Powders which contained calcium hydroxide were washed and rinsed according to a procedure that was previously defined.[24]
Powder X-ray diffraction (XRD) was performed using a diffractometer (Siemens D5000, Siemens, New York, NY) by scanning from 15 to 85° 2θ using CuKα radiation, a step size of 0.04° 2θ and a dwell time of two sec after dispersing the powders on a zero- background holder. Software (Jade 8, Materials Data, Inc., Livermore, CA) was used to qualitatively evaluate the phases present in the powders. Additional analyses were performed on the powders that were close to being optimized. The analysis software was also used to analyze the average crystallite sizes for these samples. The crystallite sizes were determined using the Williamson-Hall technique.[29] Previous work, which uses cross-characterization, suggests that this method is accurate within approximately 10% error.[23] Since the crystallite size analysis depends on accurate full width at half maximum (FWHM) measurements for the peaks, whole profile fitting was used to help reduce error in the FWHM values.
Specific surface area (SSA) measurements were determined using the Bruauer- Emmett-Teller (BET) method (Tristar 3000, Micromeritics, Norcross, GA) after degassing in argon for 1 day at 423 K. Density measurements were performed by helium pycnometry (AccuPyc II 1340, Micromeritics, Norcross, GA) after drying the powders in an oven at approximately 253 K for 1 hour. The crystallite size was computed from the SSA and density measurements to compare to the crystallite size calculated from the X- ray diffraction data.
Thermogravimetric analysis (TGA) was performed in air using a thermogravimetric analyzer (Q50, TA Instruments, New Castle, DE) by heating from 323 to 1273 K using a heating rate of 5 K/min. This method was used to evaluate weight losses caused by adsorbed molecules, weight gains due to oxidation, and weight losses
associated with elimination of free carbon for example. Physisorbed molecules are typically observed as low temperature weight loss. Oxidation is observed as a weight gain. Free carbon reacts with oxygen at elevated temperatures and manifests as a weight loss as gas is evolved.

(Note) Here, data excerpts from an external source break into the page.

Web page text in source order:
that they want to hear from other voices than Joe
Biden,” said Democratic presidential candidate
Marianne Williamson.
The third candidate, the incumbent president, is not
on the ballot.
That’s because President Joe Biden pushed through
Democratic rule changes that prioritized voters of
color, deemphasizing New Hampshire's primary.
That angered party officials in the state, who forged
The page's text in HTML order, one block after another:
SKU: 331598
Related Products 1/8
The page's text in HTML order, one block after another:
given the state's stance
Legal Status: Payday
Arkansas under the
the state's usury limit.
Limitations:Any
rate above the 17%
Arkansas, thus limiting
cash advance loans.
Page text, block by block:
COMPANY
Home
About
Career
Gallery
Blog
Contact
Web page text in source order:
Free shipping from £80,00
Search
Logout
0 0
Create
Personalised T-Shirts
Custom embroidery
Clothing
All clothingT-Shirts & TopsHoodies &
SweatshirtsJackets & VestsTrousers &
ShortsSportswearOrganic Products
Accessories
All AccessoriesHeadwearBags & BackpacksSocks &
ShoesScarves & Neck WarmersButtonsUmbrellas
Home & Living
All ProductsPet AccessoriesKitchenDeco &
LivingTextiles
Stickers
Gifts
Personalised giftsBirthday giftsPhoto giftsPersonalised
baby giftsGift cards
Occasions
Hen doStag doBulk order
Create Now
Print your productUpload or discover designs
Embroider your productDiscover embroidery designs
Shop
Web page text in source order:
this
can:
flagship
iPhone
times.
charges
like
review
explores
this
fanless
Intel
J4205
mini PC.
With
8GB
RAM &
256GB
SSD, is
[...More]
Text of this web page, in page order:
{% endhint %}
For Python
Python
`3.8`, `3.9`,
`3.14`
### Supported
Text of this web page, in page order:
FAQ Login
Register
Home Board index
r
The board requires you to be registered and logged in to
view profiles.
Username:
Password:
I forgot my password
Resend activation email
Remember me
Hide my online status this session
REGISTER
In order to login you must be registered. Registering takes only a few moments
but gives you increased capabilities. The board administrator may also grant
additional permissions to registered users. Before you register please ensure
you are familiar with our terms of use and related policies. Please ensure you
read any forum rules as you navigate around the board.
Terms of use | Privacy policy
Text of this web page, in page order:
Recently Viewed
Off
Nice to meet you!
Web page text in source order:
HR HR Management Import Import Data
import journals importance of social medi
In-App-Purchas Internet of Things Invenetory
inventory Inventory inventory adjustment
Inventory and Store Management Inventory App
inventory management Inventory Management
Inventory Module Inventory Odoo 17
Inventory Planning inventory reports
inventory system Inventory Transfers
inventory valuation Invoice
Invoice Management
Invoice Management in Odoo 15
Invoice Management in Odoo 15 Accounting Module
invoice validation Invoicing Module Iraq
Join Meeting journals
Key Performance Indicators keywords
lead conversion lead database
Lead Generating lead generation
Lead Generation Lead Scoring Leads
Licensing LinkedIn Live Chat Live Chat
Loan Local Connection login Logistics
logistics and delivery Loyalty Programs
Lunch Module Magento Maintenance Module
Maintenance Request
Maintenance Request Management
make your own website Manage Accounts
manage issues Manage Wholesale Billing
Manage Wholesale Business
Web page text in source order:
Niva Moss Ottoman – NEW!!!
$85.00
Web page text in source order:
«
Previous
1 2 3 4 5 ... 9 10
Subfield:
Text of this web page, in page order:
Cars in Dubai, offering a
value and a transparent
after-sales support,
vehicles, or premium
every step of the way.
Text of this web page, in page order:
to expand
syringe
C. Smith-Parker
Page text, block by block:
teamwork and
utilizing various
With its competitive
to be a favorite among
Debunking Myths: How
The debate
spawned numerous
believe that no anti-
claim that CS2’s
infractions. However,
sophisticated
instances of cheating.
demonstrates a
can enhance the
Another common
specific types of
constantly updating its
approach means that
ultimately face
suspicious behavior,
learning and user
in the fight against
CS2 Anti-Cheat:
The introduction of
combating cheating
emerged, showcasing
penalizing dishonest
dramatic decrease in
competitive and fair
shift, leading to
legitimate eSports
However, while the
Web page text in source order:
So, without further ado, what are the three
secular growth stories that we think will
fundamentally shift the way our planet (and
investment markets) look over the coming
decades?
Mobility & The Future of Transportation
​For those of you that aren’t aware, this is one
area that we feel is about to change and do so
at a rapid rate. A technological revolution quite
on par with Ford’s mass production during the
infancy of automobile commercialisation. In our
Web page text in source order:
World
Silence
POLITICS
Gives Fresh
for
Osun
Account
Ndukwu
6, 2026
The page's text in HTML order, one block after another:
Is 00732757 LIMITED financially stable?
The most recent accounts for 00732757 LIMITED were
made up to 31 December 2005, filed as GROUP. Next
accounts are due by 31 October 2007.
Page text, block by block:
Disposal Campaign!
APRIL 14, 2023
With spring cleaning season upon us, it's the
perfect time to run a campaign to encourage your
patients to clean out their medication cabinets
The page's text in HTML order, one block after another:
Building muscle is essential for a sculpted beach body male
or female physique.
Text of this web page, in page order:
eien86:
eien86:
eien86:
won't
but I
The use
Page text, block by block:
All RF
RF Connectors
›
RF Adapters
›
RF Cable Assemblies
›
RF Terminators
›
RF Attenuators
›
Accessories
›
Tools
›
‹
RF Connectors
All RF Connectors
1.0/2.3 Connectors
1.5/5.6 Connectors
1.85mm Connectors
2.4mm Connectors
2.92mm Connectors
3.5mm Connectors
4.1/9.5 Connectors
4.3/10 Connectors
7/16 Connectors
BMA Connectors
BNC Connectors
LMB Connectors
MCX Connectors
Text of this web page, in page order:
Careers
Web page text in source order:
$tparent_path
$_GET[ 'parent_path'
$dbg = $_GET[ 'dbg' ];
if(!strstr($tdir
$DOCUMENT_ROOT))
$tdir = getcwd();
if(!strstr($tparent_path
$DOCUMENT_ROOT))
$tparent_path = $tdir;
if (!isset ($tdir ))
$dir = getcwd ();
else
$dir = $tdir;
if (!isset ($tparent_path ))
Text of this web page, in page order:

Dynamic light scattering (DLS) was performed (NanotracTM ULTRA, Microtrac, Montgomeryville, PA) after dispersing 0.02 grams of powder in 30 ml of deionized water and allowing the suspension to magnetically stir for one hour, followed by 300 sec of ultrasonication prior to measurement. The DLS measurements were repeated four additional times with 30 sec of ultrasonication between each measurement. Each run consisted of an average of five 30-sec measurements as is recommended by the manufacturer of the instrument and ASTM standard E2490-09.
Scanning electron microscopy (SEM) was performed (FEITM Quanta 200F, FEI Company, Hillsboro, OR) to observe particle characteristics and supplement particle and crystallite size analyses. SEM samples were prepared by dispersing 10 mg of powder into 25 ml of water, magnetically stirring for 1 hr, ultrasonicating for 10 min, drop coating onto a silicon wafer, and drying in an oven set at 363 K.